Keluar dari Periskop?

Sign Out Cancel
Sedang Hangat

Breaking News

Perketat Pengawasan Tugas Dokter

JAKARTA - Anggota Komisi IX DPR RI Alifudin meminta adanya penguatan pengawasan terhadap tugas dokter. Permintaan ini menyusul kasus pelecehan seksual yang dilakukan oleh seorang dokter Program Pendidikan Dokter Spesialis (PPDS) terhadap keluarga pasien di Bandung.

“Tindak pelecehan semacam ini menunjukkan adanya kegagalan dalam pengawasan terhadap perilaku tenaga medis, yang seharusnya mengutamakan martabat pasien dan keluarganya.
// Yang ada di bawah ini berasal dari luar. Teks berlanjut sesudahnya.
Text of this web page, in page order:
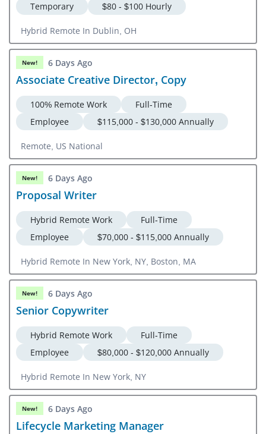
Temporary
$80 - $100 Hourly
Hybrid Remote In Dublin, OH
New! 6 Days Ago
Associate Creative Director, Copy
100% Remote Work
Full-Time
Employee
$115,000 - $130,000 Annually
Remote, US National
New! 6 Days Ago
Proposal Writer
Hybrid Remote Work
Full-Time
Employee
$70,000 - $115,000 Annually
Hybrid Remote In New York, NY, Boston, MA
New! 6 Days Ago
Senior Copywriter
Hybrid Remote Work
Full-Time
Employee
$80,000 - $120,000 Annually
Hybrid Remote In New York, NY
New! 6 Days Ago
Lifecycle Marketing Manager
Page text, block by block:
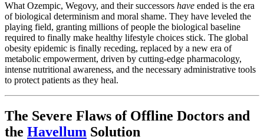
What Ozempic, Wegovy, and their successors have ended is the era
of biological determinism and moral shame. They have leveled the
playing field, granting millions of people the biological baseline
required to finally make healthy lifestyle choices stick. The global
obesity epidemic is finally receding, replaced by a new era of
metabolic empowerment, driven by cutting-edge pharmacology,
intense nutritional awareness, and the necessary administrative tools
to protect patients as they heal.
The Severe Flaws of Offline Doctors and
the Havellum Solution
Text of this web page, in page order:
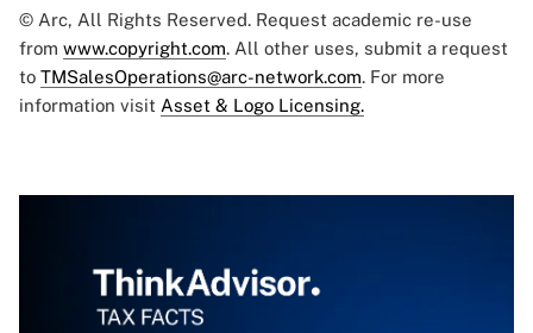
© Arc, All Rights Reserved. Request academic re-use
from www.copyright.com. All other uses, submit a request
to TMSalesOperations@arc-network.com. For more
information visit Asset & Logo Licensing.
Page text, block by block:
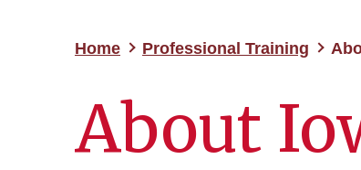
Home Professional Training
About
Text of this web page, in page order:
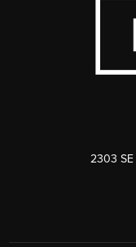
2303 SE

Ini tidak hanya melanggar hukum, tetapi juga menghancurkan kepercayaan publik terhadap dunia kedokteran,” ujar Alifudin dalam keterangannya di Jakarta, Jumat (11/4). 
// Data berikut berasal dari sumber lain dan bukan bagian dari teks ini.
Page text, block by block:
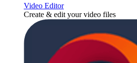
Video Editor
Create & edit your video files
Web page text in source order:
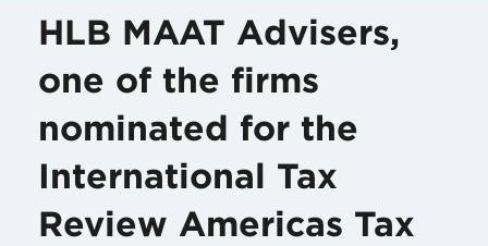
HLB MAAT Advisers,
one of the firms
nominated for the
International Tax
Review Americas Tax
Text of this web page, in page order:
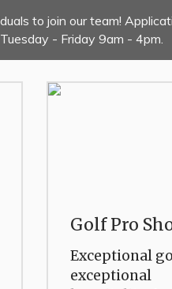
to join our team!
- Friday 9am - 4pm.
Golf Pro
Exceptional
exceptional
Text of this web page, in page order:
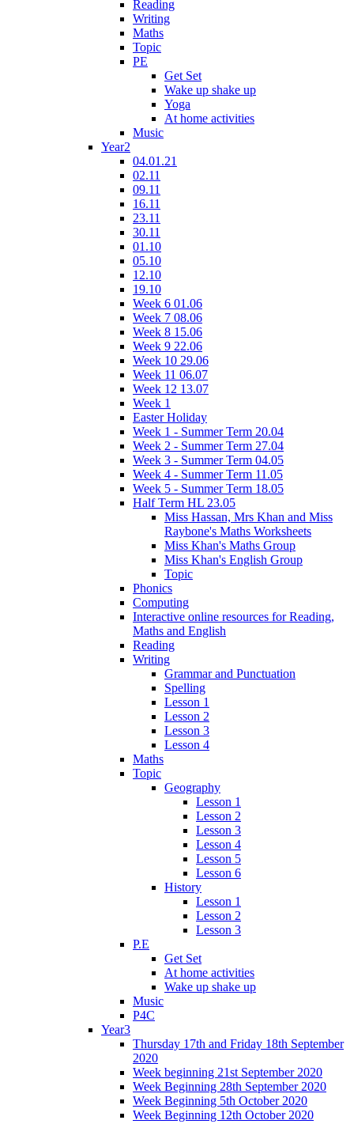
Reading
Writing
Maths
Topic
PE
Get Set
Wake up shake up
Yoga
At home activities
Music
Year2
04.01.21
02.11
09.11
16.11
23.11
30.11
01.10
05.10
12.10
19.10
Week 6 01.06
Week 7 08.06
Week 8 15.06
Week 9 22.06
Week 10 29.06
Week 11 06.07
Week 12 13.07
Week 1
Easter Holiday
Week 1 - Summer Term 20.04
Week 2 - Summer Term 27.04
Week 3 - Summer Term 04.05
Week 4 - Summer Term 11.05
Week 5 - Summer Term 18.05
Half Term HL 23.05
Miss Hassan, Mrs Khan and Miss
Raybone's Maths Worksheets
Miss Khan's Maths Group
Miss Khan's English Group
Topic
Phonics
Computing
Interactive online resources for Reading,
Maths and English
Reading
Writing
Grammar and Punctuation
Spelling
Lesson 1
Lesson 2
Lesson 3
Lesson 4
Maths
Topic
Geography
Lesson 1
Lesson 2
Lesson 3
Lesson 4
Lesson 5
Lesson 6
History
Lesson 1
Lesson 2
Lesson 3
P.E
Get Set
At home activities
Wake up shake up
Music
P4C
Year3
Thursday 17th and Friday 18th September
2020
Week beginning 21st September 2020
Week Beginning 28th September 2020
Week Beginning 5th October 2020
Week Beginning 12th October 2020
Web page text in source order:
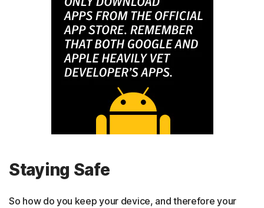
Staying Safe
So how do you keep your device, and therefore your
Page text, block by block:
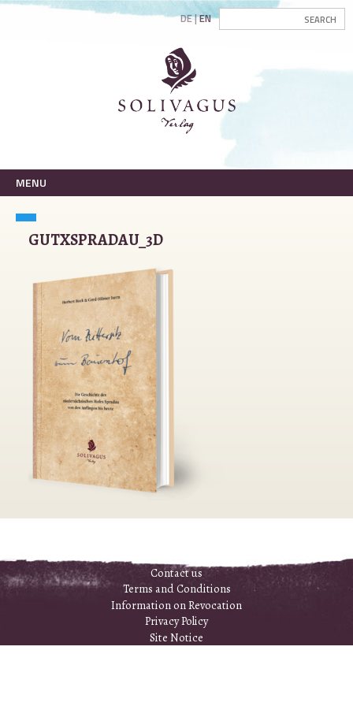
DE EN
MENU
GUTXSPRADAU_3D
Contact us
Terms and Conditions
Information on Revocation
Privacy Policy
Site Notice
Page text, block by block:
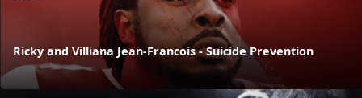
Ricky and Villiana Jean-Francois - Suicide Prevention
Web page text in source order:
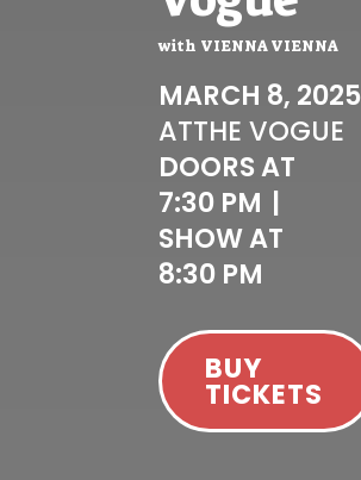
with VIENNA VIENNA
MARCH 8, 2025
ATTHE VOGUE
DOORS AT
7:30 PM |
SHOW AT
8:30 PM
BUY
TICKETS

Kasus tersebut, menurutnya, juga mengungkap lemahnya pengawasan terhadap perilaku tenaga kesehatan serta perlunya penegakan hukum yang lebih tegas di sektor medis. Alifudin lalu mengingatkan pentingnya penguatan pelaksanaan Standar Operasional Prosedur (SOP) bagi dokter dalam menjalankan tugasnya, termasuk dalam interaksi dengan keluarga pasien.

“SOP yang jelas dan terukur sangat penting agar setiap tindakan medis yang dilakukan selalu sesuai dengan kaidah medis yang berlaku. Hal ini tidak hanya berlaku pada tindakan medis kepada pasien, tetapi juga dalam interaksi dengan keluarga pasien,” kata dia.
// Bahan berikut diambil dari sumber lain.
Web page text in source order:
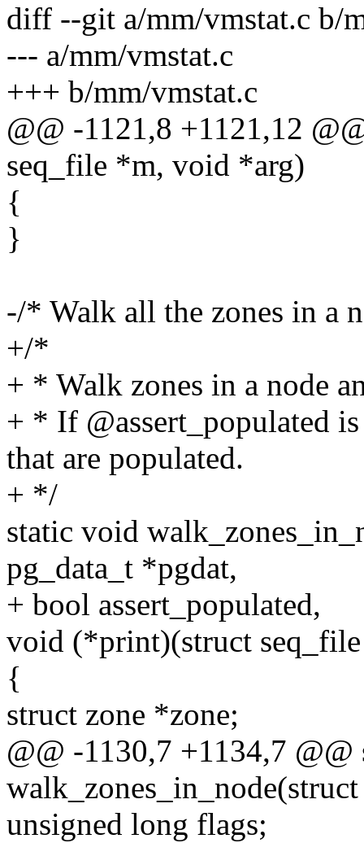
diff --git a/mm/vmstat.c b/
--- a/mm/vmstat.c
+++ b/mm/vmstat.c
@@ -1121,8 +1121,12
seq_file *m, void *arg)
{
}
-/* Walk all the zones in a
+/*
+ * Walk zones in a node
+ * If @assert_populated
that are populated.
+ */
static void
pg_data_t *pgdat,
+ bool assert_populated,
void (*print)(struct
{
struct zone *zone;
@@ -1130,7 +1134,7
unsigned long flags;
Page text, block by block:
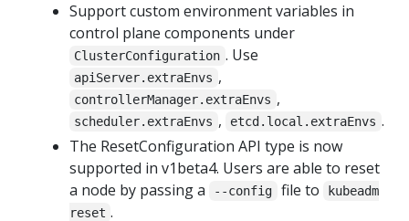
Support custom environment variables in
control plane components under
ClusterConfiguration . Use
apiServer.extraEnvs ,
controllerManager.extraEnvs ,
scheduler.extraEnvs , etcd.local.extraEnvs .
The ResetConfiguration API type is now
supported in v1beta4. Users are able to reset
a node by passing a
--config file to
kubeadm
reset .
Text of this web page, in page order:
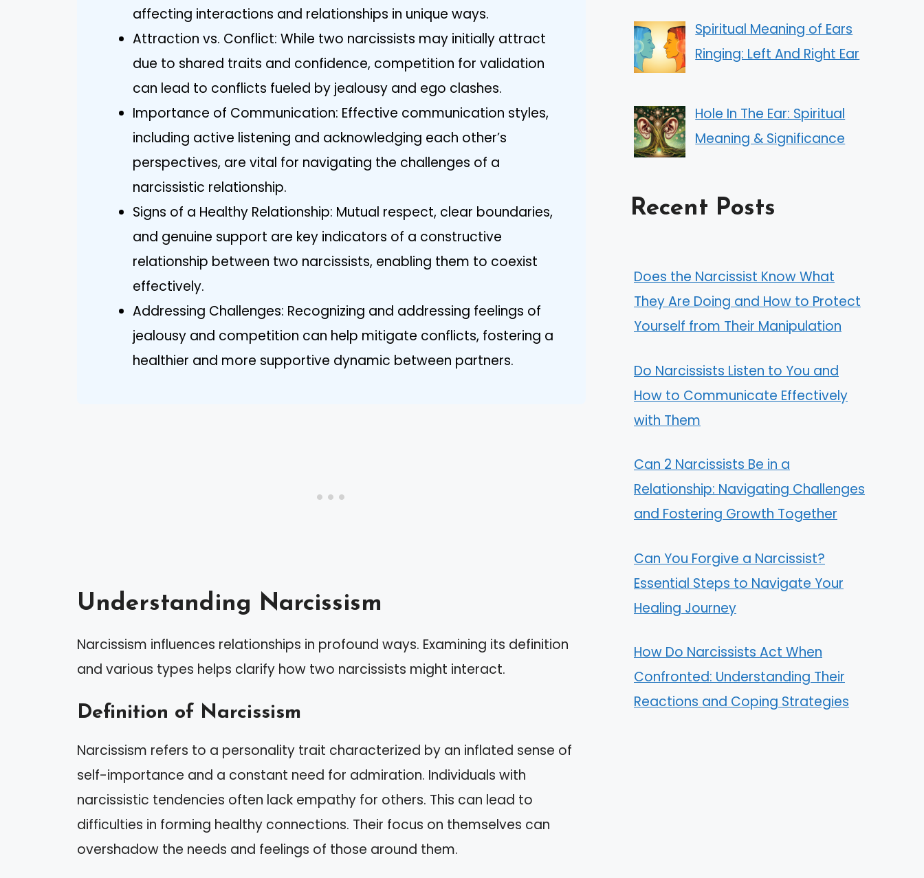
affecting interactions and relationships in unique ways.
Attraction vs. Conflict: While two narcissists may initially attract
due to shared traits and confidence, competition for validation
can lead to conflicts fueled by jealousy and ego clashes.
Importance of Communication: Effective communication styles,
including active listening and acknowledging each other’s
perspectives, are vital for navigating the challenges of a
narcissistic relationship.
Signs of a Healthy Relationship: Mutual respect, clear boundaries,
and genuine support are key indicators of a constructive
relationship between two narcissists, enabling them to coexist
effectively.
Addressing Challenges: Recognizing and addressing feelings of
jealousy and competition can help mitigate conflicts, fostering a
healthier and more supportive dynamic between partners.
Understanding Narcissism
Narcissism influences relationships in profound ways. Examining its definition
and various types helps clarify how two narcissists might interact.
Definition of Narcissism
Narcissism refers to a personality trait characterized by an inflated sense of
self-importance and a constant need for admiration. Individuals with
narcissistic tendencies often lack empathy for others. This can lead to
difficulties in forming healthy connections. Their focus on themselves can
overshadow the needs and feelings of those around them.
Spiritual Meaning of Ears
Ringing: Left And Right Ear
Hole In The Ear: Spiritual
Meaning & Significance
Recent Posts
Does the Narcissist Know What
They Are Doing and How to Protect
Yourself from Their Manipulation
Do Narcissists Listen to You and
How to Communicate Effectively
with Them
Can 2 Narcissists Be in a
Relationship: Navigating Challenges
and Fostering Growth Together
Can You Forgive a Narcissist?
Essential Steps to Navigate Your
Healing Journey
How Do Narcissists Act When
Confronted: Understanding Their
Reactions and Coping Strategies
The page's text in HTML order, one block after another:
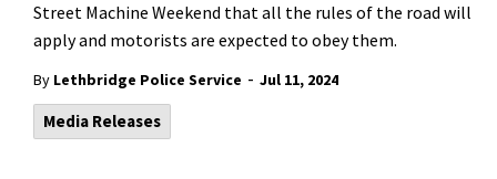
Street Machine Weekend that all the rules of the road will
apply and motorists are expected to obey them.
By Lethbridge Police Service - Jul 11, 2024
Media Releases

Ia menambahkan SOP yang kuat akan mengurangi risiko penyalahgunaan kekuasaan serta memberikan perlindungan bagi pasien dan keluarganya dari potensi pelecehan. Selain itu Alifudin juga menyoroti kasus perundungan terhadap dokter junior yang masih marak terjadi di lingkungan pendidikan kedokteran. Ia meminta Kementerian Kesehatan (Kemenkes) untuk segera mengambil langkah tegas dalam menangani fenomena tersebut.

“Fenomena perundungan atau bullying yang dialami oleh dokter junior dari para seniornya juga perlu segera dituntaskan. Sebab selain berbahaya bagi psikologis para tenaga medis muda, hal ini juga menciptakan budaya kerja yang tidak sehat, yang berujung pada kinerja yang buruk dan bahkan dapat mempengaruhi keselamatan pasien,” lanjutnya.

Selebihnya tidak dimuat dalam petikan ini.